Cloacal Exstrophy (OEIS Syndrome)
Cloacal exstrophy (OEIS Syndrome) is a rare and complicated condition that affects the lower abdominal wall structures of infants In utero, occurring in 1 out of 200,000 pregnancies and 1 in 400,000 live births. It is often diagnosed prenatally (before birth) by a fetal ultrasound and confirmed at the time of birth.
In infants born with this condition, the development of the lower abdominal wall (ventral) is interrupted during its normal embryonic migration and folding leaving many of the inner-abdominal structures exposed. These structures include the bladder, intestines and reproductive organs.
The pattern of inheritance for Cloacal exstrophy is unknown due to the small number of patients.
Four features of Cloacal exstrophy are frequently found together, and referred to as an OEIS Complex
The omphalocele may be a large protrusion outside the cavity of the abdomen, involving several organs including the spleen, liver and intestine. It may also be small where only a portion of the intestine protrudes from the abdominal cavity.
Exstrophy of the bladder and rectum
Development of the bladder In utero is separated into two halves and open. The colon and rectum are also open with a segment of the rectum situated between the halves of the bladder and located on the surface of the abdomen.
A congenital birth defect, the anus of a new born has not been formed at birth (perforated) and the colon may connect to the urethra, bladder or vagina through a fistula (small tract).
Infants with cloacal exstrophy often are born with further spinal complications including spina bifida.
Cloacal exstrophy is usually diagnosed with fetal ultrasound. It is confirmed upon birth during physical exam.
Cloacal exstrophy is a condition that requires surgical repair.

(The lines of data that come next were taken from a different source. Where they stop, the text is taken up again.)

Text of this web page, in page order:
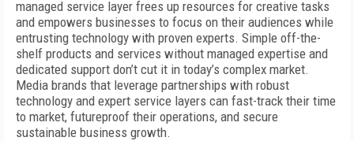
managed service layer frees up resources for creative tasks
and empowers businesses to focus on their audiences while
entrusting technology with proven experts. Simple off-the-
shelf products and services without managed expertise and
dedicated support don’t cut it in today’s complex market.
Media brands that leverage partnerships with robust
technology and expert service layers can fast-track their time
to market, futureproof their operations, and secure
sustainable business growth.

Our multidisciplinary team of surgeons (pediatric general surgeons, pediatric urologists, pediatric orthopedists) will create a treatment plan based on the type and the extent of your child’s condition. Treatment may include:
- Staged reconstruction - This method of treatment addresses the condition through a series of surgeries over a period of time. The timing and outcome of these surgeries will vary depending on your child's particular condition. Your surgeon will discuss a plan unique with your situation.
- Abdominal repair - Soon after birth and confirmation of the condition, pediatric surgeons will operate to repair the omphalocele by closing the bladder halves, creating a colostomy for the elimination of stool. The colostomy procedure involves bringing the end of the large intestine to the surface of the skin and through a small, permanent, opening in the abdomen so that a colostomy pouch can be attached for the collection of stool.
After this first surgery, your child will remain in the hospital so that we may monitor the intestine as it functions. Our healthcare team will work with you and your family to develop an ongoing plan for your child that is clear giving you the help, support and information for ongoing care.
Once this initial procedure has healed sufficiently, orthopedic surgeons on our team may perform osteotomies, where the hip bones are cut and brought together, to ensure that your child's pelvis may be brought together to support the bladder.
Subsequent surgeries may also involve major anorectal and urinary reconstructive surgery and further genital reconstruction.
One surgery that may be considered when your child is a toddler or older, is a “pull-through” procedure. If your child is capable of forming solid stool and was born with a significant amount of colon, a pull-through procedure may, at some point, be feasible to be performed.
This procedure places the colon within the anal sphincter complex, so as to reconstruct the proper stool elimination anatomy.
The goals of treatment include an anatomic reconstruction and achieving bowel and urinary control, as well as normal sexual function. These procedures and issues will be discussed by your physician as your child grows up.